YAML frontmatter with rich metadata
Markdown content
AI-script code blocks for enhanced AI interactions

Usage

The service converts web pages to MAGI format. It accepts GET requests with parameters specified in the query string.

Requesting a Single Page Conversion

Make a GET request to the service endpoint.

Required Query Parameter:

url: The full URL of the page to convert (e.g., https://example.com/page).

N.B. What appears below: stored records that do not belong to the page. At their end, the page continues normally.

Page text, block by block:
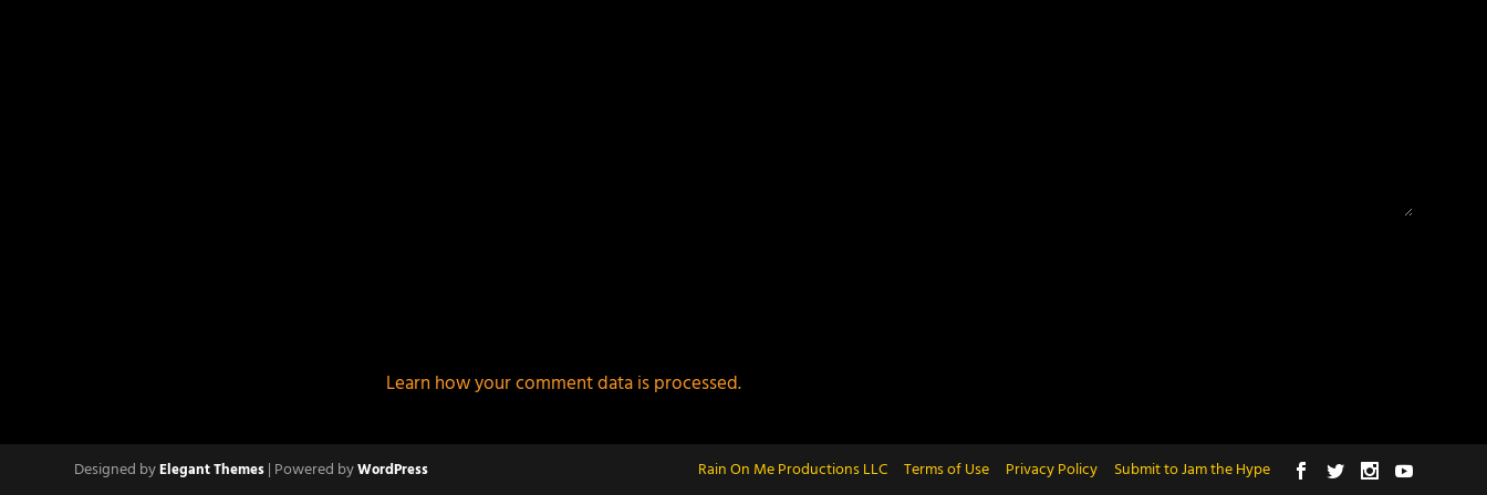
Learn how your comment data is processed.
Designed byElegant Themes| Powered byWordPress Rain On Me Productions LLC Terms of Use Privacy Policy Submit to Jam the Hype
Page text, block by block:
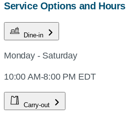
Service Options and Hours
Dine-in
Monday - Saturday
10:00 AM-8:00 PM EDT
Carry-out

Optional Query Parameters:

nocache=true: Bypass the cache and fetch a fresh version of the page (default: false).
llmFilter=true: Apply an LLM-based filter to refine the extracted content (requires appropriate backend setup, default: false).

Response Format:

Set the Content-Type header to application/json for a JSON response containing the MAGI document and metadata.
Set the Content-Type header to text/plain for a plain text response containing only the MAGI document.

Example (Single Page, JSON response):

GET /?url=https://example.com/page
Content-Type: application/json

Example (Single Page, Text response):

GET /?url=https://example.com/page
Content-Type: text/plain

Requesting a Website Crawl

Make a GET request to the service endpoint with the subpages parameter.

Required Query Parameters:

url: The starting URL for the crawl (e.g., https://example.com).
subpages=true: Enable crawling of subpages linked from the starting URL.

Optional Query Parameters:

nocache=true: Bypass the cache for all pages during the crawl (default: false).
llmFilter=true: Apply LLM filtering to each crawled page (default: false).

Response Format:

Crawling currently only supports the application/json response format. Set the Content-Type header accordingly. The response will be a JSON array where each element represents a crawled page.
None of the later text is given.